Son propos, le style, Coralie, sa vie, son regard sur l'humain, cette fille est positivement DIFFÉRENTE.
Ce qui me parlait le plus, c'était ce qui était le plus exotique pour moi et paradoxalement le plus intime.
Je la fais courte (mais je vous conseille très vivement de lire...):
Coralie, une fille lambda et son parcours dans le porno... Non, c'est pas ça... Coralie et la voie de la connaissance de soi qui (chaque chemin étant différent) est passée par le corps, l'esprit, le sexe. Oui, surtout le sexe.
La Voie Humide est un parcours initiatique. Savoir qui on est, savoir qui on aime, savoir comment s'affirmer dans le monde, le regard moral de la société, la place de l'individu entravé dans des règles qu'il n'a malheureusement pas choisies... La Voie Humide est un livre pluriel, riche et inattendu.
Le chemin charnel de l'auteur est TRÈS éloigné du mien pourtant ça me parlait.
Je découvrais ce qui se passait dans la tête d'une fille qui ne recherchait que la liberté à coup de films pornos et de photos à poil et cette fille, sous des tas d'abords, c'était moi. Les mêmes réflexions, les mêmes prises de conscience à l'exception qu'elle, elle était capable de les exprimer, de mettre des mots dessus.
En réfléchissant sur le thème de ce post, je ne sais pas pourquoi, ce livre m'est revenu en mémoire...
Je me demandais ce qui distinguait les gens lambda de ceux qui ont un gros modjo (i.e. fort pouvoir sexuel, gros charme, gros gros charme...).
Il y a quelques temps je m'interrogeais sur le sexy. À une époque, l'exemple de Fashiontoast, dans la blogosphère me paraissait le plus frappant... et puis finalement plus maintenant. Il y a quelque chose d'assez évident dans le sexy tel qu'on l'entend. On y trouve toujours les mêmes éléments:
- une bouche charnue entr'ouverte!
- La tête en biais...
- Une peau satinée et hâlée...
- Des cheveux longs qui volent au vent...
- Du court pour les vêtements, de l'évident pour la peau. De l'évident tout court!
Alors c'est bien, ça fonctionne, mais c'est sexy, pas plus. Il ne s'agit pas d'un état supérieur.

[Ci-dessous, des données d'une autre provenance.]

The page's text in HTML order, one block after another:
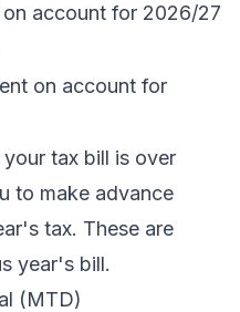
on account for 2026/27
on account for
your tax bill is over
to make advance
tax. These are
year's bill.
(MTD)
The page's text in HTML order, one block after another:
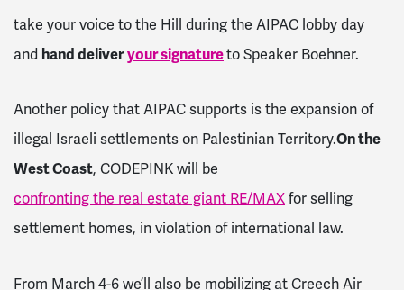
take your voice to the Hill during the AIPAC lobby day
and hand deliveryour signatureto Speaker Boehner.
Another policy that AIPAC supports is the expansion of
illegal Israeli settlements on Palestinian Territory.On the
West Coast, CODEPINK will be
confronting the real estate giant RE/MAXfor selling
settlement homes, in violation of international law.
From March 4-6we’ll also be mobilizing at Creech Air
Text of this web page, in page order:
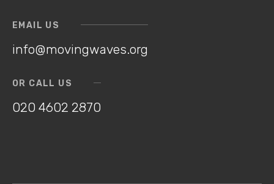
EMAIL US
info@movingwaves.org
OR CALL US
020 4602 2870
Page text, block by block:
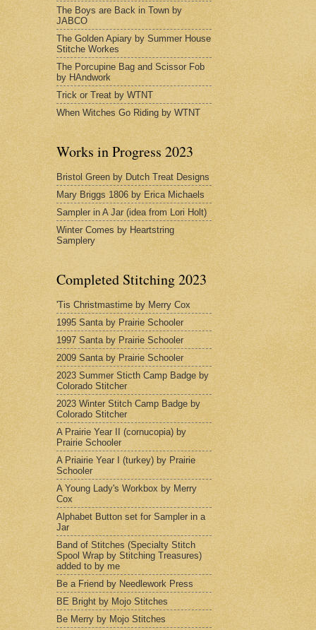
The Boys are Back in Town by
JABCO
The Golden Apiary by Summer House
Stitche Workes
The Porcupine Bag and Scissor Fob
by HAndwork
Trick or Treat by WTNT
When Witches Go Riding by WTNT
Works in Progress 2023
Bristol Green by Dutch Treat Designs
Mary Briggs 1806 by Erica Michaels
Sampler in A Jar (idea from Lori Holt)
Winter Comes by Heartstring
Samplery
Completed Stitching 2023
'Tis Christmastime by Merry Cox
1995 Santa by Prairie Schooler
1997 Santa by Prairie Schooler
2009 Santa by Prairie Schooler
2023 Summer Sticth Camp Badge by
Colorado Stitcher
2023 Winter Stitch Camp Badge by
Colorado Stitcher
A Prairie Year II (cornucopia) by
Prairie Schooler
A Priairie Year I (turkey) by Prairie
Schooler
A Young Lady's Workbox by Merry
Cox
Alphabet Button set for Sampler in a
Jar
Band of Stitches (Specialty Stitch
Spool Wrap by Stitching Treasures)
added to by me
Be a Friend by Needlework Press
BE Bright by Mojo Stitches
Be Merry by Mojo Stitches
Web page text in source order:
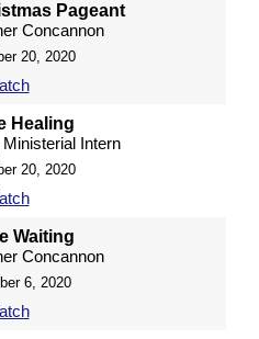
Pageant
Concannon
20, 2020
Healing
Intern
20, 2020
Waiting
Concannon
6, 2020
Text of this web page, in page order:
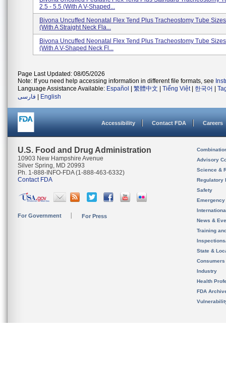
2.5 - 5.5 (With A V-Shaped...
Bivona Uncuffed Neonatal Flex Tend Plus Tracheostomy Tube
(With A Straight Neck Fla...
Bivona Uncuffed Neonatal Flex Tend Plus Tracheostomy Tube
(With A V-Shaped Neck Fl...
Page Last Updated: 08/05/2026
Note: If you need help accessing information in different file formats, see
Language Assistance Available: Español 繁體中文 Tiếng Việt| 한국어
فارسی
English
Accessibility Contact FDA Careers
U.S. Food and Drug Administration
10903 New Hampshire Avenue
Silver Spring, MD 20993
Ph. 1-888-INFO-FDA (1-888-463-6332)
Contact FDA
For Government For Press
Advisory
Science &
Regulatory
Safety
News &
Training
State &
Consumers
Industry
Health
FDA
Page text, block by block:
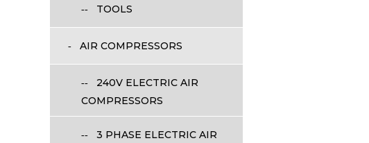
TOOLS
AIR COMPRESSORS
240V ELECTRIC AIR
COMPRESSORS
3 PHASE ELECTRIC AIR
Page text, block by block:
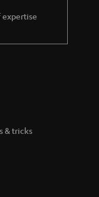
expertise
& tricks

Les gens les plus hot ont quelque chose qui me frappe: même s'ils ont d'un genre, ils sont remplis de l'autre genre aussi. Une fille HOT a quelque chose de viril très présent en elle. Quant au mec il a cette dose de... fragilité toute assimilée, normalement, à l'état féminin.
Il y a du "transgenre" dans l'ultime modjo.
Il y a plus de transgenre que de perfection cutanée, de formes, de muscles saillants...
Mais finalement, est-ce du transgenre ou simplement de la liberté d'être, indépendamment des carcans imposés pour chaque genre?
C'est effectivement possible. Voir du viril chez une fille ou un sursaut de fragilité chez un homme, un vrai, sous-entendrait qu'être un sexe, c'est en adopter ses codes.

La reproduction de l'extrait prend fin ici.